(ABOUT THIS TASK) Could you reproduce all of the entries below without a single change?

________________________________________

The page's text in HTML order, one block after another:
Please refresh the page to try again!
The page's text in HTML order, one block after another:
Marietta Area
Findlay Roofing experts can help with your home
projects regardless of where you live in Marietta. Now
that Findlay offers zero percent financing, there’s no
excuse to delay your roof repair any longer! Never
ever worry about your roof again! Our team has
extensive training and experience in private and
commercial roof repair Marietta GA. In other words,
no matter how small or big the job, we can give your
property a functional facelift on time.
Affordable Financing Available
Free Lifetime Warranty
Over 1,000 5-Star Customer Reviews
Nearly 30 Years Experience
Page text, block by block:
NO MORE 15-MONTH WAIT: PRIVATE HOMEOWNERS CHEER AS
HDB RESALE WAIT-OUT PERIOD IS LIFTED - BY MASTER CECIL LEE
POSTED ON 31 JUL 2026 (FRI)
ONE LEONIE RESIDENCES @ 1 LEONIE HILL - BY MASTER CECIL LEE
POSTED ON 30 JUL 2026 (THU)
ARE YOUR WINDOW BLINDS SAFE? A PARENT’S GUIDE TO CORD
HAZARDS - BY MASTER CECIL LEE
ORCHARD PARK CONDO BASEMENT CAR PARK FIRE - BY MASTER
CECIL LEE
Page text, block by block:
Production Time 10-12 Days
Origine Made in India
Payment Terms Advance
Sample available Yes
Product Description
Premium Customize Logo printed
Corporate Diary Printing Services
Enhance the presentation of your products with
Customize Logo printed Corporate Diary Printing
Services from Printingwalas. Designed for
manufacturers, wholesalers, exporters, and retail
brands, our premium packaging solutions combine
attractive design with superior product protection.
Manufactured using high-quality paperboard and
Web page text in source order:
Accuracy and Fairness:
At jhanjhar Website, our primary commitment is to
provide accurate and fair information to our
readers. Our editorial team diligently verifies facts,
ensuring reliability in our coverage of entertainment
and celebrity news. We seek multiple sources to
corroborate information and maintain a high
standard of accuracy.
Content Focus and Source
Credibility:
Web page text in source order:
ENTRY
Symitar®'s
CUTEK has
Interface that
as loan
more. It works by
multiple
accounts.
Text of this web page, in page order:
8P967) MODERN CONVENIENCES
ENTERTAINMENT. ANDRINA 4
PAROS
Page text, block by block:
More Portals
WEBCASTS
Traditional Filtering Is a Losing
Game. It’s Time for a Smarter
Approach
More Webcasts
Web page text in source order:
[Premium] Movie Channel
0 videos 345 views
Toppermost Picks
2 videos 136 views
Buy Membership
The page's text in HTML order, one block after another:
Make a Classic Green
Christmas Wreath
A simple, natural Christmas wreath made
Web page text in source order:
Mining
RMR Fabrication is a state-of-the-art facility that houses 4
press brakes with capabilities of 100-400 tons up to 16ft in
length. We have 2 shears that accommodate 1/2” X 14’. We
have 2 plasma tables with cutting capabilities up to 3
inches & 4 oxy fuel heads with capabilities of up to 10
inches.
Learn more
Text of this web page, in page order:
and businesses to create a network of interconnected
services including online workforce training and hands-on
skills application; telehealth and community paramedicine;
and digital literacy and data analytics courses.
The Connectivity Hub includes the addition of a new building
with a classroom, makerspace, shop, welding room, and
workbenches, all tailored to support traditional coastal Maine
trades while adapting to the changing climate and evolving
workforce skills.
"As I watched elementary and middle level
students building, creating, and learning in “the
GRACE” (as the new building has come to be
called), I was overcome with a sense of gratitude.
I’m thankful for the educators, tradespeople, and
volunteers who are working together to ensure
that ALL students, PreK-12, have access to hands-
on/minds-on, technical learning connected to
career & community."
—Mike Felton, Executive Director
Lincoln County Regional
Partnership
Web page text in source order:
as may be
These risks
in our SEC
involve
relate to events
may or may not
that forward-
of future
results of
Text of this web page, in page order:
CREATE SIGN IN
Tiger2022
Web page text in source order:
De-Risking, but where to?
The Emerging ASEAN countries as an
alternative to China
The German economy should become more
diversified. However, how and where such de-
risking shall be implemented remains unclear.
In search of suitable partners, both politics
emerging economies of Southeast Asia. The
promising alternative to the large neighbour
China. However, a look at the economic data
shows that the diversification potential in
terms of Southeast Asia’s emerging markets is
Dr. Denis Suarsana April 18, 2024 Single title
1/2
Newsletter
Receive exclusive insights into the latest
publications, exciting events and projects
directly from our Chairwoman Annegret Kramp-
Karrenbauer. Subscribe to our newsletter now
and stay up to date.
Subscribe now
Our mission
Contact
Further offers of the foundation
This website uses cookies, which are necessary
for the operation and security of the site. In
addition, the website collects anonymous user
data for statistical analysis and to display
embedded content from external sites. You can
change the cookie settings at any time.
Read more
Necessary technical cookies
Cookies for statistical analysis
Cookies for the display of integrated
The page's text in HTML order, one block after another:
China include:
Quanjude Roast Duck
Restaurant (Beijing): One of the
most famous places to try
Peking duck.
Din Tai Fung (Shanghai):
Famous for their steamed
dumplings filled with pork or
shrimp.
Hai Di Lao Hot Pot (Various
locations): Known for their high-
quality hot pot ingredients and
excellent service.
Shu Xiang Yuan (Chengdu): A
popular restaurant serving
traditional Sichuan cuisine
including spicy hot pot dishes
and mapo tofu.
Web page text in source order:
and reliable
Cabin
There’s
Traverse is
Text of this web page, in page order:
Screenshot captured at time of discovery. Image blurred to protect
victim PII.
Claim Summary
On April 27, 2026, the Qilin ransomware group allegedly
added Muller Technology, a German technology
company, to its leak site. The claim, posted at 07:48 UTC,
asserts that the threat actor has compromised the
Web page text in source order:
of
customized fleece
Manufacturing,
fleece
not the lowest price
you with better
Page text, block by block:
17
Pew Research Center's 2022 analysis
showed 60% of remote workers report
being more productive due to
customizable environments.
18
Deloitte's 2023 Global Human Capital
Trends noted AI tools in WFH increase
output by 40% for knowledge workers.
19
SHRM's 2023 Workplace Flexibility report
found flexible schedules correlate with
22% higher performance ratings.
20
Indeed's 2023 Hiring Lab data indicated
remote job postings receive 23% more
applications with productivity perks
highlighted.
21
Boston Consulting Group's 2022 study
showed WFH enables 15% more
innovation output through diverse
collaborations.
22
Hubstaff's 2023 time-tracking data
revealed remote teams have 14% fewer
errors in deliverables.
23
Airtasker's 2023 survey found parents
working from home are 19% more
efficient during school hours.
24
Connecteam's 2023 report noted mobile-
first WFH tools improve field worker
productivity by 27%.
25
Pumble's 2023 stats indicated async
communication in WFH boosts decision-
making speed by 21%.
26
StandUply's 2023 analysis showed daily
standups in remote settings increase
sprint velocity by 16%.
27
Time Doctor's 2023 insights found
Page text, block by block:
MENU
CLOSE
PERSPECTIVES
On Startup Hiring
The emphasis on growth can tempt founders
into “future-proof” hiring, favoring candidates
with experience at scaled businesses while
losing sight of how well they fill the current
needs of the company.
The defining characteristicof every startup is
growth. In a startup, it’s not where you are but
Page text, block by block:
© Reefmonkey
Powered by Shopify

________________________________________

(ANSWER SECTION)
The page's text in HTML order, one block after another:
Please refresh the page to try again!
The page's text in HTML order, one block after another:
Marietta Area
Findlay Roofing experts can help with your home
projects regardless of where you live in Marietta. Now
that Findlay offers zero percent financing, there’s no
excuse to delay your roof repair any longer! Never
ever worry about your roof again! Our team has
extensive training and experience in private and
commercial roof repair Marietta GA. In other words,
no matter how small or big the job, we can give your
property a functional facelift on time.
Affordable Financing Available
Free Lifetime Warranty
Over 1,000 5-Star Customer Reviews
Nearly 30 Years Experience
Page text, block by block:
NO MORE 15-MONTH WAIT: PRIVATE HOMEOWNERS CHEER AS
HDB RESALE WAIT-OUT PERIOD IS LIFTED - BY MASTER CECIL LEE
POSTED ON 31 JUL 2026 (FRI)
ONE LEONIE RESIDENCES @ 1 LEONIE HILL - BY MASTER CECIL LEE
POSTED ON 30 JUL 2026 (THU)
ARE YOUR WINDOW BLINDS SAFE? A PARENT’S GUIDE TO CORD
HAZARDS - BY MASTER CECIL LEE
ORCHARD PARK CONDO BASEMENT CAR PARK FIRE - BY MASTER
CECIL LEE
Page text, block by block:
Production Time 10-12 Days
Origine Made in India
Payment Terms Advance
Sample available Yes
Product Description
Premium Customize Logo printed
Corporate Diary Printing Services
Enhance the presentation of your products with
Customize Logo printed Corporate Diary Printing
Services from Printingwalas. Designed for
manufacturers, wholesalers, exporters, and retail
brands, our premium packaging solutions combine
attractive design with superior product protection.
Manufactured using high-quality paperboard and
Web page text in source order:
Accuracy and Fairness:
At jhanjhar Website, our primary commitment is to
provide accurate and fair information to our
readers. Our editorial team diligently verifies facts,
ensuring reliability in our coverage of entertainment
and celebrity news. We seek multiple sources to
corroborate information and maintain a high
standard of accuracy.
Content Focus and Source
Credibility:
Web page text in source order:
ENTRY
Symitar®'s
CUTEK has
Interface that
as loan
more. It works by
multiple
accounts.
Text of this web page, in page order:
8P967) MODERN CONVENIENCES
ENTERTAINMENT. ANDRINA 4
PAROS
Page text, block by block:
More Portals
WEBCASTS
Traditional Filtering Is a Losing
Game. It’s Time for a Smarter
Approach
More Webcasts
Web page text in source order:
[Premium] Movie Channel
0 videos 345 views
Toppermost Picks
2 videos 136 views
Buy Membership
The page's text in HTML order, one block after another:
Make a Classic Green
Christmas Wreath
A simple, natural Christmas wreath made
Web page text in source order:
Mining
RMR Fabrication is a state-of-the-art facility that houses 4
press brakes with capabilities of 100-400 tons up to 16ft in
length. We have 2 shears that accommodate 1/2” X 14’. We
have 2 plasma tables with cutting capabilities up to 3
inches & 4 oxy fuel heads with capabilities of up to 10
inches.
Learn more
Text of this web page, in page order:
and businesses to create a network of interconnected
services including online workforce training and hands-on
skills application; telehealth and community paramedicine;
and digital literacy and data analytics courses.
The Connectivity Hub includes the addition of a new building
with a classroom, makerspace, shop, welding room, and
workbenches, all tailored to support traditional coastal Maine
trades while adapting to the changing climate and evolving
workforce skills.
"As I watched elementary and middle level
students building, creating, and learning in “the
GRACE” (as the new building has come to be
called), I was overcome with a sense of gratitude.
I’m thankful for the educators, tradespeople, and
volunteers who are working together to ensure
that ALL students, PreK-12, have access to hands-
on/minds-on, technical learning connected to
career & community."
—Mike Felton, Executive Director
Lincoln County Regional
Partnership
Web page text in source order:
as may be
These risks
in our SEC
involve
relate to events
may or may not
that forward-
of future
results of
Text of this web page, in page order:
CREATE SIGN IN
Tiger2022
Web page text in source order:
De-Risking, but where to?
The Emerging ASEAN countries as an
alternative to China
The German economy should become more
diversified. However, how and where such de-
risking shall be implemented remains unclear.
In search of suitable partners, both politics
emerging economies of Southeast Asia. The
promising alternative to the large neighbour
China. However, a look at the economic data
shows that the diversification potential in
terms of Southeast Asia’s emerging markets is
Dr. Denis Suarsana April 18, 2024 Single title
1/2
Newsletter
Receive exclusive insights into the latest
publications, exciting events and projects
directly from our Chairwoman Annegret Kramp-
Karrenbauer. Subscribe to our newsletter now
and stay up to date.
Subscribe now
Our mission
Contact
Further offers of the foundation
This website uses cookies, which are necessary
for the operation and security of the site. In
addition, the website collects anonymous user
data for statistical analysis and to display
embedded content from external sites. You can
change the cookie settings at any time.
Read more
Necessary technical cookies
Cookies for statistical analysis
Cookies for the display of integrated
The page's text in HTML order, one block after another:
China include:
Quanjude Roast Duck
Restaurant (Beijing): One of the
most famous places to try
Peking duck.
Din Tai Fung (Shanghai):
Famous for their steamed
dumplings filled with pork or
shrimp.
Hai Di Lao Hot Pot (Various
locations): Known for their high-
quality hot pot ingredients and
excellent service.
Shu Xiang Yuan (Chengdu): A
popular restaurant serving
traditional Sichuan cuisine
including spicy hot pot dishes
and mapo tofu.
Web page text in source order:
and reliable
Cabin
There’s
Traverse is
Text of this web page, in page order:
Screenshot captured at time of discovery. Image blurred to protect
victim PII.
Claim Summary
On April 27, 2026, the Qilin ransomware group allegedly
added Muller Technology, a German technology
company, to its leak site. The claim, posted at 07:48 UTC,
asserts that the threat actor has compromised the
Web page text in source order:
of
customized fleece
Manufacturing,
fleece
not the lowest price
you with better
Page text, block by block:
17
Pew Research Center's 2022 analysis
showed 60% of remote workers report
being more productive due to
customizable environments.
18
Deloitte's 2023 Global Human Capital
Trends noted AI tools in WFH increase
output by 40% for knowledge workers.
19
SHRM's 2023 Workplace Flexibility report
found flexible schedules correlate with
22% higher performance ratings.
20
Indeed's 2023 Hiring Lab data indicated
remote job postings receive 23% more
applications with productivity perks
highlighted.
21
Boston Consulting Group's 2022 study
showed WFH enables 15% more
innovation output through diverse
collaborations.
22
Hubstaff's 2023 time-tracking data
revealed remote teams have 14% fewer
errors in deliverables.
23
Airtasker's 2023 survey found parents
working from home are 19% more
efficient during school hours.
24
Connecteam's 2023 report noted mobile-
first WFH tools improve field worker
productivity by 27%.
25
Pumble's 2023 stats indicated async
communication in WFH boosts decision-
making speed by 21%.
26
StandUply's 2023 analysis showed daily
standups in remote settings increase
sprint velocity by 16%.
27
Time Doctor's 2023 insights found
Page text, block by block:
MENU
CLOSE
PERSPECTIVES
On Startup Hiring
The emphasis on growth can tempt founders
into “future-proof” hiring, favoring candidates
with experience at scaled businesses while
losing sight of how well they fill the current
needs of the company.
The defining characteristicof every startup is
growth. In a startup, it’s not where you are but
Page text, block by block:
© Reefmonkey
Powered by Shopify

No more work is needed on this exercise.